Odnosząc się do pytania o program Czyste Powietrze, przypomniała, że 3 stycznia br. wprowadzono w nim zmiany.
- Program został wynegocjowany z organizacjami pozarządowymi, samorządami i stroną społeczną. Efekty są wprowadzone, widzimy ich sukces - zaznaczyła.
W programie można uzyskać dofinansowanie na termomodernizację budynków oraz wymianę starych i nieefektywnych źródeł ciepła. Od 3 stycznia podwyższono progi dochodowe osób, które mogą skorzystać ze wsparcia oraz kwoty dotacji.
Posłanka Lewicy Anita Sowińska podkreśliła, że elektrociepłownia w Piotrkowie Trybunalskim podniosła ceny o 64 proc., a po doliczeniu VAT podwyżka przekroczyła 90 proc. Wskazała, że rozpatrywany na bieżącym posiedzeniu Sejmu projekt nowelizacji ustawy, która ma ograniczyć wzrost stawek do nie więcej niż 40 proc., nie rozwiąże problemów ciepłownictwa.
- Ciepło jest nadal drogie. Został uśmierzony ból, ale choroba pozostała. Chorobą jest przestarzały, nieefektywny system ciepłownictwa, szczególnie w małych i średnich miastach. Potrzebna jest zielona transformacja tego obszaru: większe wykorzystanie odnawialnych źródeł energii, podniesienie efektywności energetycznej i skuteczny program termomodernizacji budynków - oceniła Sowińska.

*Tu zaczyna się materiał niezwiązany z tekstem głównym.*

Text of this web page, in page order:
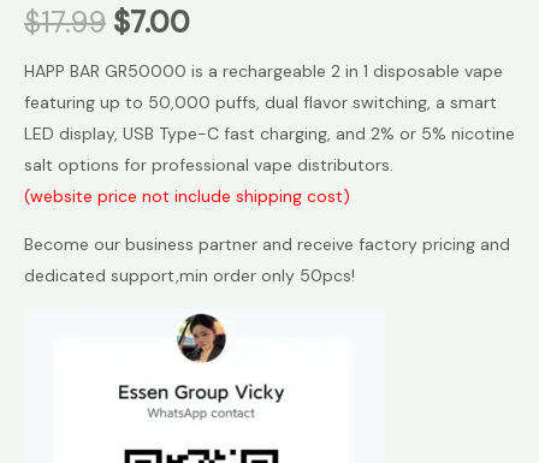
$17.99 $7.00
HAPP BAR GR50000 is a rechargeable 2 in 1 disposable vape
featuring up to 50,000 puffs, dual flavor switching, a smart
LED display, USB Type-C fast charging, and 2% or 5% nicotine
salt options for professional vape distributors.
(website price not include shipping cost)
Become our business partner and receive factory pricing and
dedicated support,min order only 50pcs!
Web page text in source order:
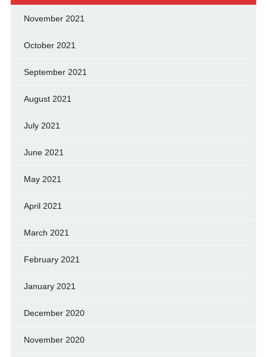
November 2021
October 2021
September 2021
August 2021
July 2021
June 2021
May 2021
April 2021
March 2021
February 2021
January 2021
December 2020
November 2020
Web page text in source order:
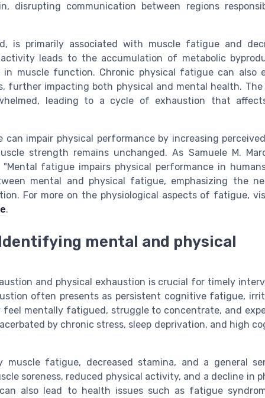
disrupting communication between regions
is primarily associated with muscle fatigue and
leads to the accumulation of metabolic
muscle function. Chronic physical fatigue can also
further impacting both physical and mental health. The
leading to a cycle of exhaustion that
impair physical performance by increasing
strength remains unchanged. As Samuele M.
fatigue impairs physical performance in
mental and physical fatigue, emphasizing the
For more on the physiological aspects of fatigue,
.
mental and physical
and physical exhaustion is crucial for timely
often presents as persistent cognitive fatigue,
mentally fatigued, struggle to concentrate, and
by chronic stress, sleep deprivation, and high
muscle fatigue, decreased stamina, and a general
soreness, reduced physical activity, and a decline in
also lead to health issues such as fatigue
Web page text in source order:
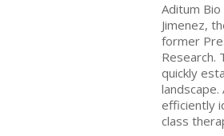
Aditum
Jimenez,
former
Research.
quickly
efficiently
class
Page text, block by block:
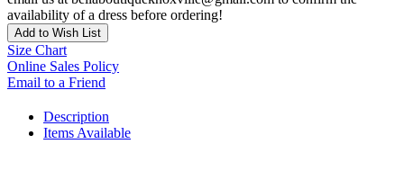
availability of a dress before ordering!
Add to Wish List
Size Chart
Online Sales Policy
Email to a Friend
Description
Items Available
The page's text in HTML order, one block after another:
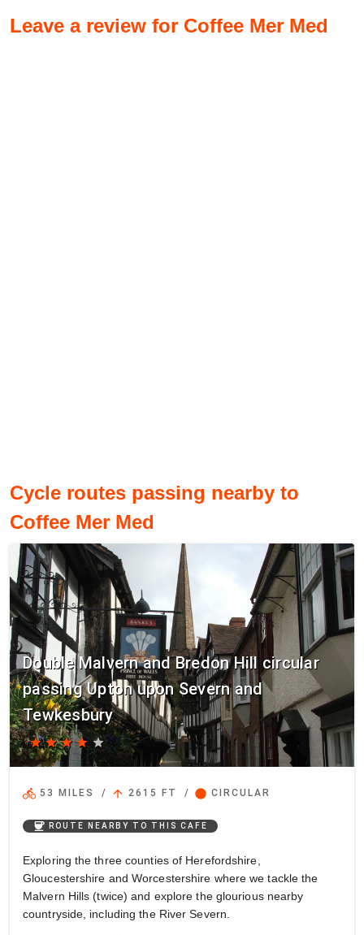
Leave a review for Coffee Mer Med
Cycle routes passing nearby to
Coffee Mer Med
Double Malvern and Bredon Hill circular
passing Upton upon Severn and
Tewkesbury
starstarstarstar star
directions_bike 53 MILES / arrow_upward 2615 FT / circle CIRCULAR
coffee ROUTE NEARBY TO THIS CAFE
Exploring the three counties of Herefordshire,
Gloucestershire and Worcestershire where we tackle the
Malvern Hills (twice) and explore the glourious nearby
countryside, including the River Severn.

Zapytała, dlaczego rząd do tej pory nie przyjął strategii ciepłownictwa w Polsce. Beata Maciejewska, również z Lewicy, dociekała, jakie są efekty realizacji programu "Czyste Powietrze". Powołała się na opinie Alarmu Smogowego, wedle której odsłona programu na ten rok ma wiele wad i wymaga reform.

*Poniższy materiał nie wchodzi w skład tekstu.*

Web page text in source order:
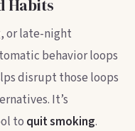
Habits
or late-night
behavior loops
disrupt those loops
It’s
to quit smoking.
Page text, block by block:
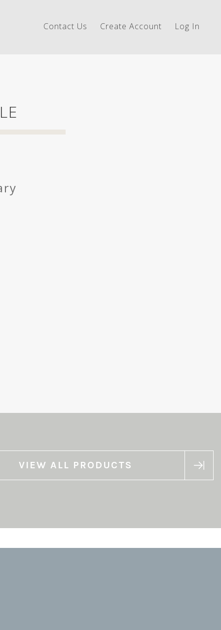
Contact Us Create Account Log In
VIEW ALL PRODUCTS
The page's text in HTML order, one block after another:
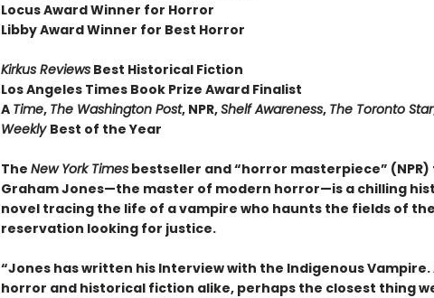
Locus Award Winner for Horror
Libby Award Winner for Best Horror
Kirkus ReviewsBest Historical Fiction
Los Angeles Times Book Prize Award Finalist
A Time, The Washington Post, NPR,Shelf Awareness, The Toronto Star
Weekly Best of the Year
The New York Timesbestseller and “horror masterpiece”
Graham Jones—the master of modern horror—is a chilling
novel tracing the life of a vampire who haunts the fields of
reservation looking for justice.
“Jones has written his Interview with the Indigenous
horror and historical fiction alike, perhaps the closest thing
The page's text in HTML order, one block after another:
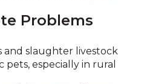
Problems
and slaughter livestock
pets, especially in rural
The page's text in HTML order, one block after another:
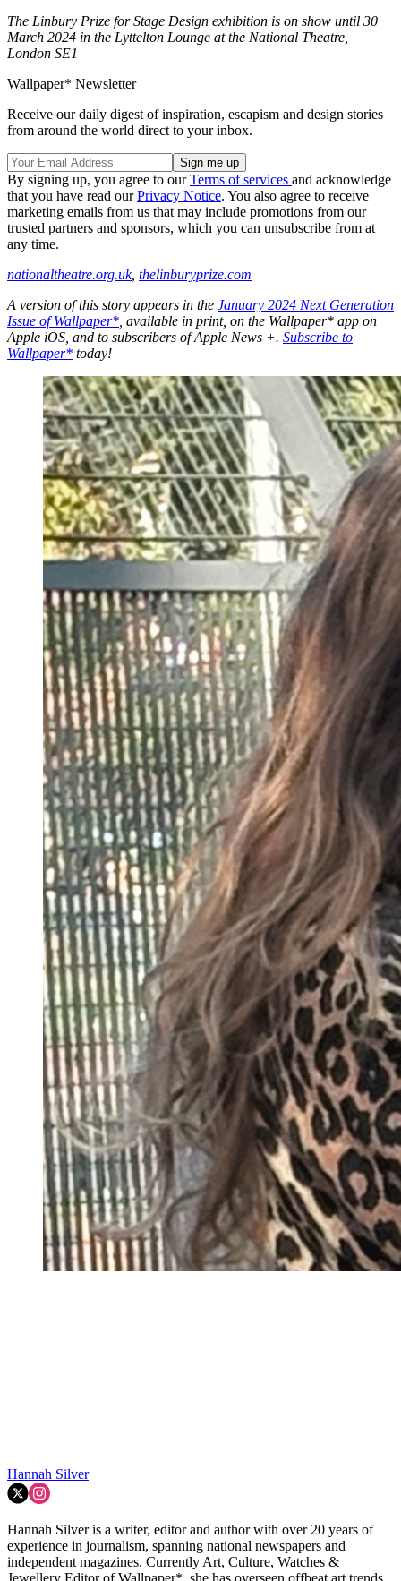
The Linbury Prize for Stage Design exhibition is on show until 30
March 2024 in the Lyttelton Lounge at the National Theatre,
London SE1
Wallpaper* Newsletter
Receive our daily digest of inspiration, escapism and design stories
from around the world direct to your inbox.
By signing up, you agree to ourTerms of services and acknowledge
that you have read ourPrivacy Notice. You also agree to receive
marketing emails from us that may include promotions from our
trusted partners and sponsors, which you can unsubscribe from at
any time.
nationaltheatre.org.uk, thelinburyprize.com
A version of this story appears in the January 2024 Next Generation
Issue of Wallpaper* , available in print, on the Wallpaper* app on
Apple iOS, and to subscribers of Apple News +. Subscribe to
Wallpaper* today!
Hannah Silver
Hannah Silver is a writer, editor and author with over 20 years of
experience in journalism, spanning national newspapers and
independent magazines. Currently Art, Culture, Watches &
Jewellery Editor of Wallpaper*, she has overseen offbeat art trends

Wiceminister klimatu wymieniła działania rządu, które miały na celu wsparcie przedsiębiorstw ciepłowniczych i mieszkańców, w tym m.in. gwarancje BGK dla ciepłowni na zakup paliwa oraz wprowadzenie we wrześniu ub.r. tzw. średniej ceny ciepła z rekompensatą - 150,95 zł za GJ netto dla ciepła wytwarzanego w źródłach ciepła opalanych gazem ziemnym lub olejem opałowym oraz 103,82 zł za GJ netto dla ciepła wytwarzanego w pozostałych źródłach ciepła.
Zgodnie z projektem, który będzie poddany pod głosowanie Sejmu, wzrost cen dostawy ciepła systemowego, obejmujący wszystkie opłaty i stawki nałożone na odbiorcę, nie może być większy niż 40 proc. w stosunku do cen obowiązujących 30 września 2022 r. Przedsiębiorstwa energetyczne otrzymają wyrównanie, tak by odbiorca będący podmiotem uprawnionym nie został obciążony nadmiernym wzrostem kosztów ogrzewania.
Łukaszewska-Trzeciakowska przyznała, że system ciepłowniczy w Polsce wymaga zmian, w czym ogromną rolę mogą odegrać biogazownie.